What is being asked
Starting at the line that has "Coverage of 25+" and stopping after the line that has "Top IT Services Companies", reproduce the listing below exactly; omit everything else.

Supplied records
···
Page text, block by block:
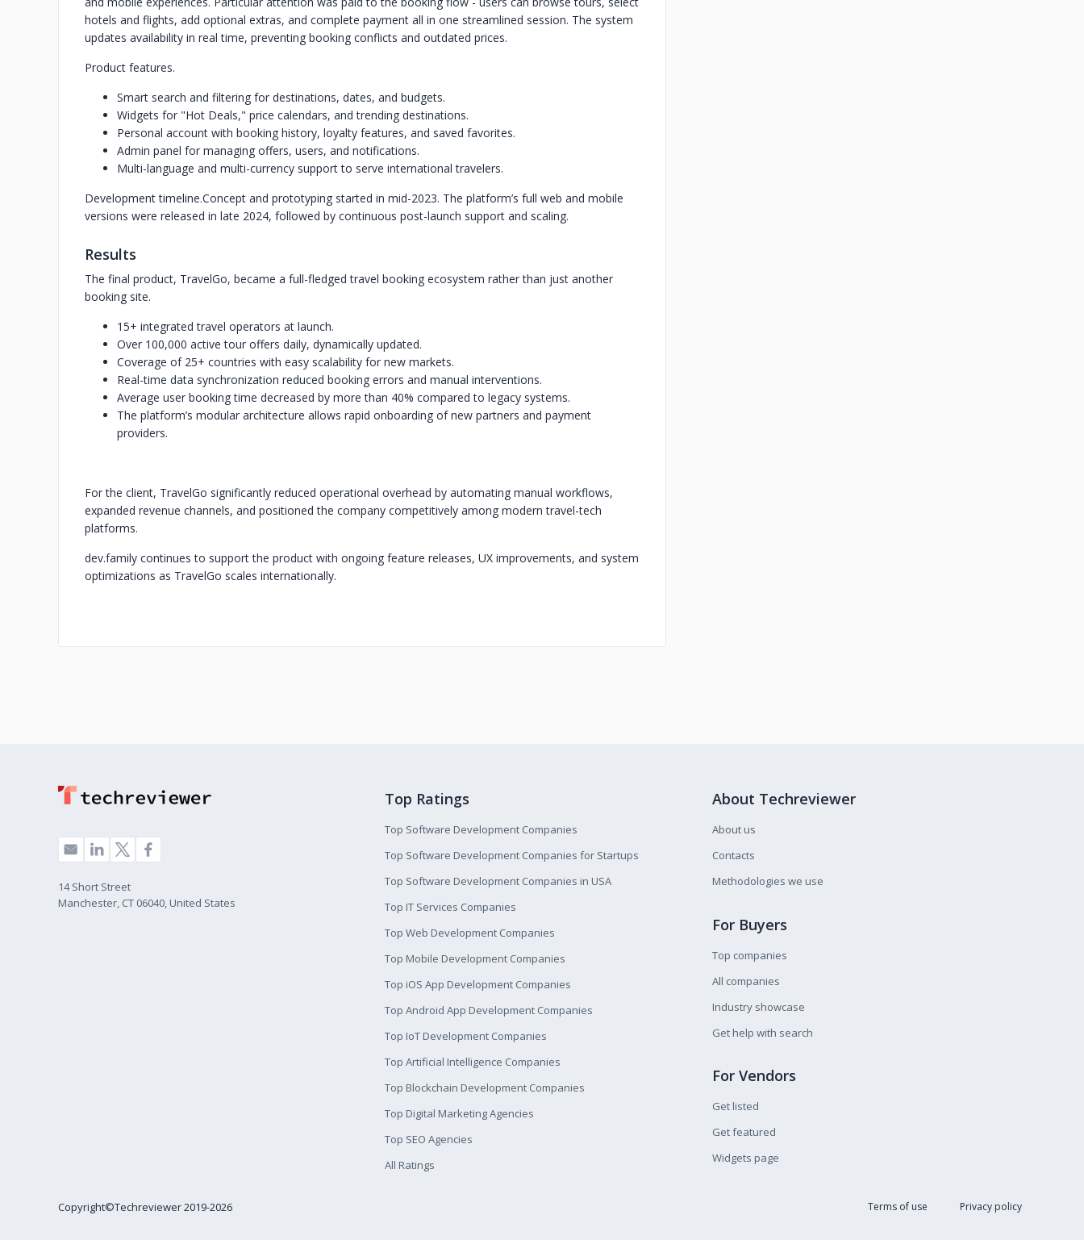
hotels and flights, add optional extras, and complete payment all in one streamlined session. The system
updates availability in real time, preventing booking conflicts and outdated prices.
Product features.
Smart search and filtering for destinations, dates, and budgets.
Widgets for "Hot Deals," price calendars, and trending destinations.
Personal account with booking history, loyalty features, and saved favorites.
Admin panel for managing offers, users, and notifications.
Multi-language and multi-currency support to serve international travelers.
Development timeline.Concept and prototyping started in mid-2023. The platform’s full web and mobile
versions were released in late 2024, followed by continuous post-launch support and scaling.
Results
The final product, TravelGo, became a full-fledged travel booking ecosystem rather than just another
booking site.
15+ integrated travel operators at launch.
Over 100,000 active tour offers daily, dynamically updated.
Coverage of 25+ countries with easy scalability for new markets.
Real-time data synchronization reduced booking errors and manual interventions.
Average user booking time decreased by more than 40% compared to legacy systems.
The platform’s modular architecture allows rapid onboarding of new partners and payment
providers.
For the client, TravelGo significantly reduced operational overhead by automating manual workflows,
expanded revenue channels, and positioned the company competitively among modern travel-tech
platforms.
dev.family continues to support the product with ongoing feature releases, UX improvements, and system
optimizations as TravelGo scales internationally.
14 Short Street
Manchester, CT 06040, United States
Top Ratings
Top Software Development Companies
Top Software Development Companies for Startups
Top Software Development Companies in USA
Top IT Services Companies
Top Web Development Companies
Top Mobile Development Companies
Top iOS App Development Companies
Top Android App Development Companies
Top IoT Development Companies
Top Artificial Intelligence Companies
Top Blockchain Development Companies
Top Digital Marketing Agencies
Top SEO Agencies
All Ratings
About Techreviewer
About us
Contacts
Methodologies we use
For Buyers
Top companies
All companies
Industry showcase
Get help with search
For Vendors
Get listed
Get featured
Widgets page
Copyright©Techreviewer 2019-2026 Terms of use Privacy policy
···
Exercise output
Coverage of 25+ countries with easy scalability for new markets.
Real-time data synchronization reduced booking errors and manual interventions.
Average user booking time decreased by more than 40% compared to legacy systems.
The platform’s modular architecture allows rapid onboarding of new partners and payment
providers.
For the client, TravelGo significantly reduced operational overhead by automating manual workflows,
expanded revenue channels, and positioned the company competitively among modern travel-tech
platforms.
dev.family continues to support the product with ongoing feature releases, UX improvements, and system
optimizations as TravelGo scales internationally.
14 Short Street
Manchester, CT 06040, United States
Top Ratings
Top Software Development Companies
Top Software Development Companies for Startups
Top Software Development Companies in USA
Top IT Services Companies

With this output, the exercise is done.